• [Stored data entries]
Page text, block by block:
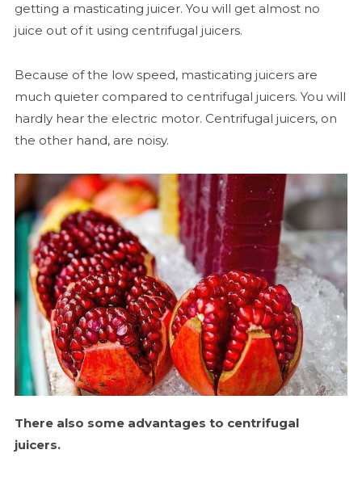
getting a masticating juicer. You will get almost no
juice out of it using centrifugal juicers.
Because of the low speed, masticating juicers are
much quieter compared to centrifugal juicers. You will
hardly hear the electric motor. Centrifugal juicers, on
the other hand, are noisy.
There also some advantages to centrifugal
juicers.
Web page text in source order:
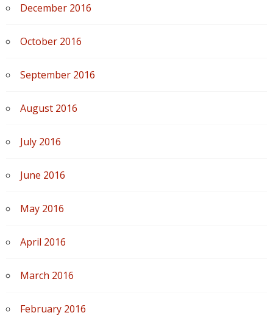
December 2016
October 2016
September 2016
August 2016
July 2016
June 2016
May 2016
April 2016
March 2016
February 2016
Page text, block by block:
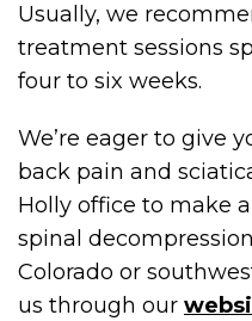
Usually, we
treatment sessions
four to six weeks.
We’re eager to give
back pain and
Holly office to make
spinal
Colorado or
us through our
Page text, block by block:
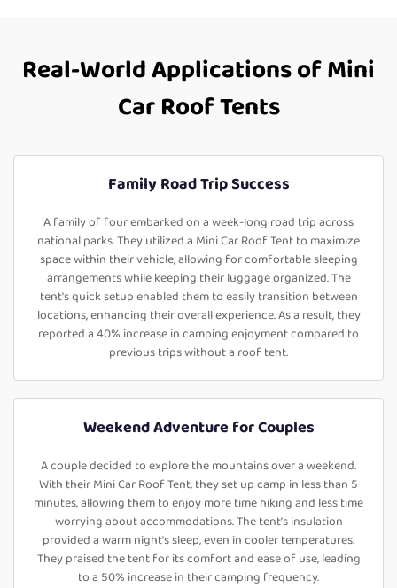
Real-World Applications of Mini
Car Roof Tents
Family Road Trip Success
A family of four embarked on a week-long road trip across
national parks. They utilized a Mini Car Roof Tent to maximize
space within their vehicle, allowing for comfortable sleeping
arrangements while keeping their luggage organized. The
tent's quick setup enabled them to easily transition between
locations, enhancing their overall experience. As a result, they
reported a 40% increase in camping enjoyment compared to
previous trips without a roof tent.
Weekend Adventure for Couples
A couple decided to explore the mountains over a weekend.
With their Mini Car Roof Tent, they set up camp in less than 5
minutes, allowing them to enjoy more time hiking and less time
worrying about accommodations. The tent’s insulation
provided a warm night’s sleep, even in cooler temperatures.
They praised the tent for its comfort and ease of use, leading
to a 50% increase in their camping frequency.
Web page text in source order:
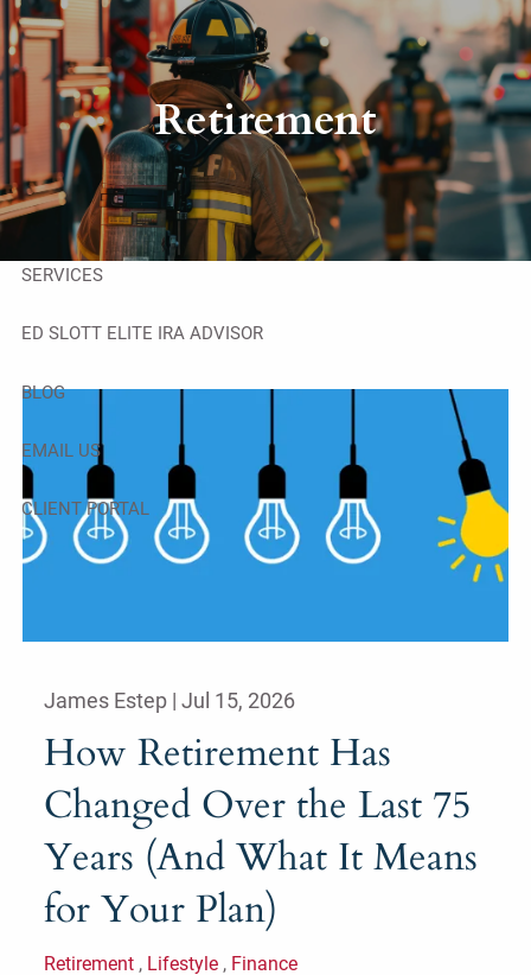
Skip to main content
HOME
ABOUT
OUR TEAM
SERVICES
ED SLOTT ELITE IRA ADVISOR
BLOG
EMAIL US
CLIENT PORTAL
Retirement
James Estep |Jul 15, 2026
How Retirement Has
Changed Over the Last 75
Years (And What It Means
for Your Plan)
Retirement Lifestyle Finance
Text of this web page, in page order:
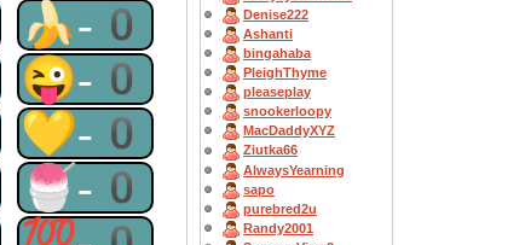
🍌-0
😜-0
💛-0
🍧-0
Denise222
Ashanti
bingahaba
PleighThyme
pleaseplay
snookerloopy
MacDaddyXYZ
Ziutka66
AlwaysYearning
sapo
purebred2u
Randy2001
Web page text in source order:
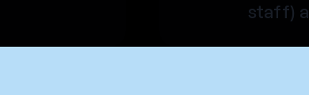
staff)
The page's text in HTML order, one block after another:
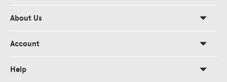
About Us
Account
Help
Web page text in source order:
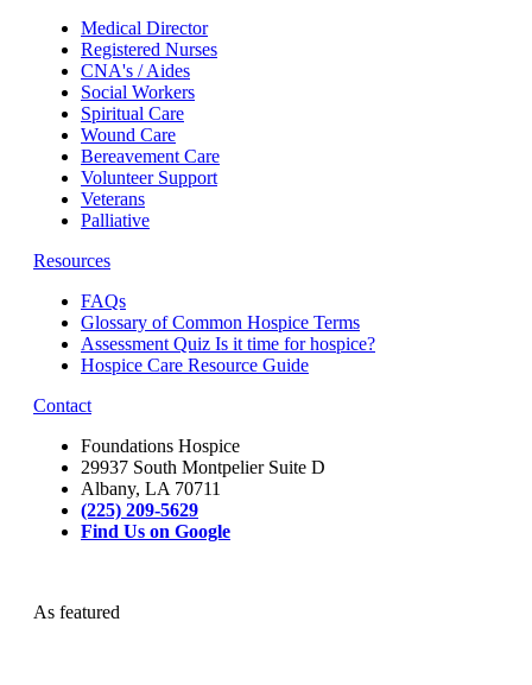
Medical Director
Registered Nurses
CNA's / Aides
Social Workers
Spiritual Care
Wound Care
Bereavement Care
Volunteer Support
Veterans
Palliative
Resources
FAQs
Glossary of Common Hospice Terms
Assessment Quiz Is it time for hospice?
Hospice Care Resource Guide
Contact
Foundations Hospice
29937 South Montpelier Suite D
Albany, LA 70711
(225) 209-5629
Find Us on Google
As featured
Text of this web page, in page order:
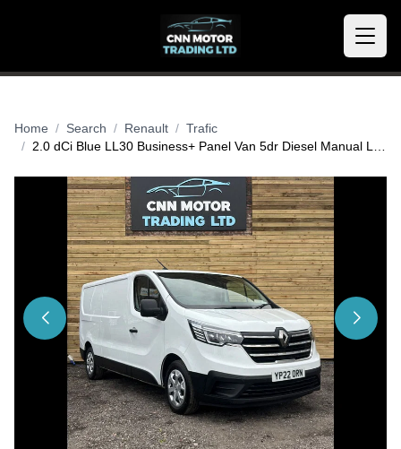
Home Search Renault
Trafic
2.0 dCi Blue LL30 Business+ Panel Van 5dr Diesel Manual L2 H1 Euro 6 (s/s) (130 ps)
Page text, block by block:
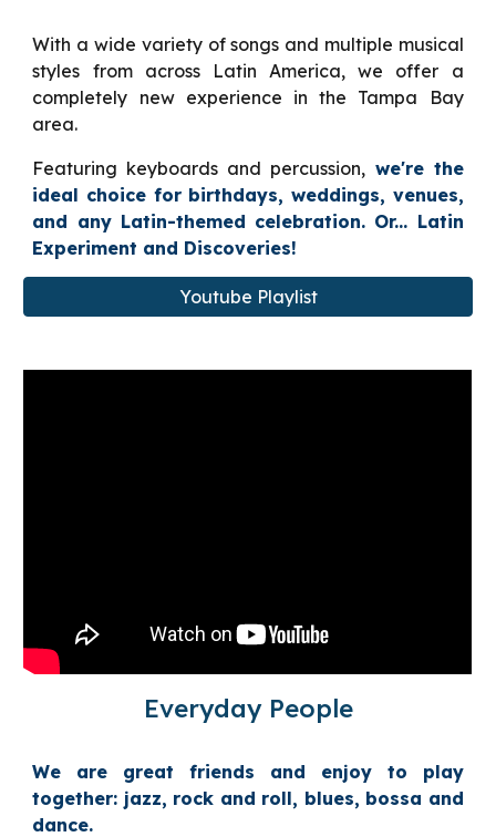
With a wide variety of songs and multiple musical
styles from across Latin America, we offer a
completely new experience in the Tampa Bay
area.
Featuring keyboards and percussion, we're the
ideal choice for birthdays, weddings, venues,
and any Latin-themed celebration. Or... Latin
Experiment and Discoveries!
Youtube Playlist
Everyday People
We are great friends and enjoy to play
together: jazz, rock and roll, blues, bossa and
dance.
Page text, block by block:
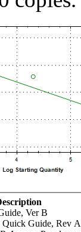
Ver B
Guide, Rev A
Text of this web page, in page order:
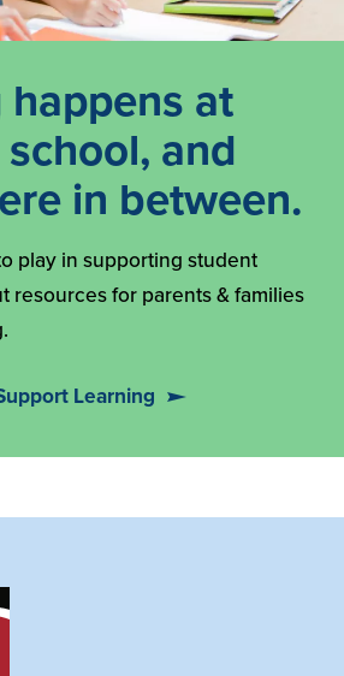
happens at
and
in between.
play in supporting student
resources for parents & families
Learning
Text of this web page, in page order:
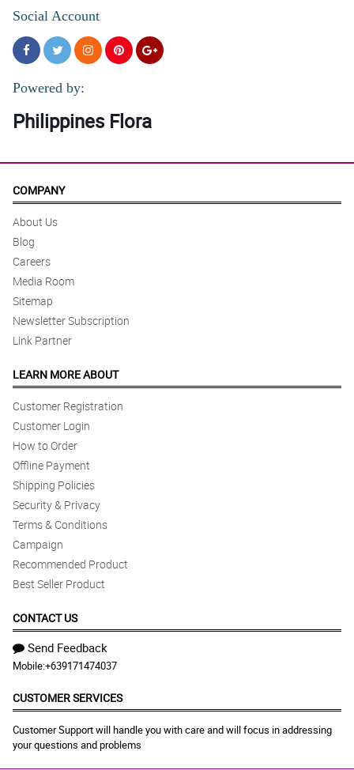
Social Account
Powered by:
Philippines Flora
COMPANY
About Us
Blog
Careers
Media Room
Sitemap
Newsletter Subscription
Link Partner
LEARN MORE ABOUT
Customer Registration
Customer Login
How to Order
Offline Payment
Shipping Policies
Security & Privacy
Terms & Conditions
Campaign
Recommended Product
Best Seller Product
CONTACT US
Send Feedback
Mobile:+639171474037
CUSTOMER SERVICES
Customer Support will handle you with care and will focus in addressing
your questions and problems
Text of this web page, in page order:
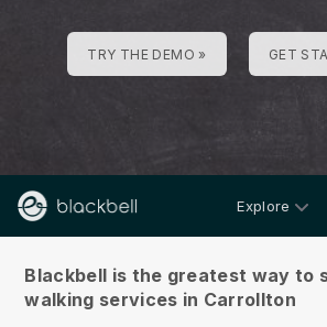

• [YOUR TASK] With the pictures omitted, the entries are to be transcribed in full, exactly as they appear.

• [SOLUTION]
Page text, block by block:
getting a masticating juicer. You will get almost no
juice out of it using centrifugal juicers.
Because of the low speed, masticating juicers are
much quieter compared to centrifugal juicers. You will
hardly hear the electric motor. Centrifugal juicers, on
the other hand, are noisy.
There also some advantages to centrifugal
juicers.
Web page text in source order:
December 2016
October 2016
September 2016
August 2016
July 2016
June 2016
May 2016
April 2016
March 2016
February 2016
Page text, block by block:
Usually, we
treatment sessions
four to six weeks.
We’re eager to give
back pain and
Holly office to make
spinal
Colorado or
us through our
Page text, block by block:
Real-World Applications of Mini
Car Roof Tents
Family Road Trip Success
A family of four embarked on a week-long road trip across
national parks. They utilized a Mini Car Roof Tent to maximize
space within their vehicle, allowing for comfortable sleeping
arrangements while keeping their luggage organized. The
tent's quick setup enabled them to easily transition between
locations, enhancing their overall experience. As a result, they
reported a 40% increase in camping enjoyment compared to
previous trips without a roof tent.
Weekend Adventure for Couples
A couple decided to explore the mountains over a weekend.
With their Mini Car Roof Tent, they set up camp in less than 5
minutes, allowing them to enjoy more time hiking and less time
worrying about accommodations. The tent’s insulation
provided a warm night’s sleep, even in cooler temperatures.
They praised the tent for its comfort and ease of use, leading
to a 50% increase in their camping frequency.
Web page text in source order:
Skip to main content
HOME
ABOUT
OUR TEAM
SERVICES
ED SLOTT ELITE IRA ADVISOR
BLOG
EMAIL US
CLIENT PORTAL
Retirement
James Estep |Jul 15, 2026
How Retirement Has
Changed Over the Last 75
Years (And What It Means
for Your Plan)
Retirement Lifestyle Finance
Text of this web page, in page order:
🍌-0
😜-0
💛-0
🍧-0
Denise222
Ashanti
bingahaba
PleighThyme
pleaseplay
snookerloopy
MacDaddyXYZ
Ziutka66
AlwaysYearning
sapo
purebred2u
Randy2001
Web page text in source order:
staff)
The page's text in HTML order, one block after another:
About Us
Account
Help
Web page text in source order:
Medical Director
Registered Nurses
CNA's / Aides
Social Workers
Spiritual Care
Wound Care
Bereavement Care
Volunteer Support
Veterans
Palliative
Resources
FAQs
Glossary of Common Hospice Terms
Assessment Quiz Is it time for hospice?
Hospice Care Resource Guide
Contact
Foundations Hospice
29937 South Montpelier Suite D
Albany, LA 70711
(225) 209-5629
Find Us on Google
As featured
Text of this web page, in page order:
Home Search Renault
Trafic
2.0 dCi Blue LL30 Business+ Panel Van 5dr Diesel Manual L2 H1 Euro 6 (s/s) (130 ps)
Page text, block by block:
With a wide variety of songs and multiple musical
styles from across Latin America, we offer a
completely new experience in the Tampa Bay
area.
Featuring keyboards and percussion, we're the
ideal choice for birthdays, weddings, venues,
and any Latin-themed celebration. Or... Latin
Experiment and Discoveries!
Youtube Playlist
Everyday People
We are great friends and enjoy to play
together: jazz, rock and roll, blues, bossa and
dance.
Page text, block by block:
Ver B
Guide, Rev A
Text of this web page, in page order:
happens at
and
in between.
play in supporting student
resources for parents & families
Learning
Text of this web page, in page order:
Social Account
Powered by:
Philippines Flora
COMPANY
About Us
Blog
Careers
Media Room
Sitemap
Newsletter Subscription
Link Partner
LEARN MORE ABOUT
Customer Registration
Customer Login
How to Order
Offline Payment
Shipping Policies
Security & Privacy
Terms & Conditions
Campaign
Recommended Product
Best Seller Product
CONTACT US
Send Feedback
Mobile:+639171474037
CUSTOMER SERVICES
Customer Support will handle you with care and will focus in addressing
your questions and problems
Text of this web page, in page order:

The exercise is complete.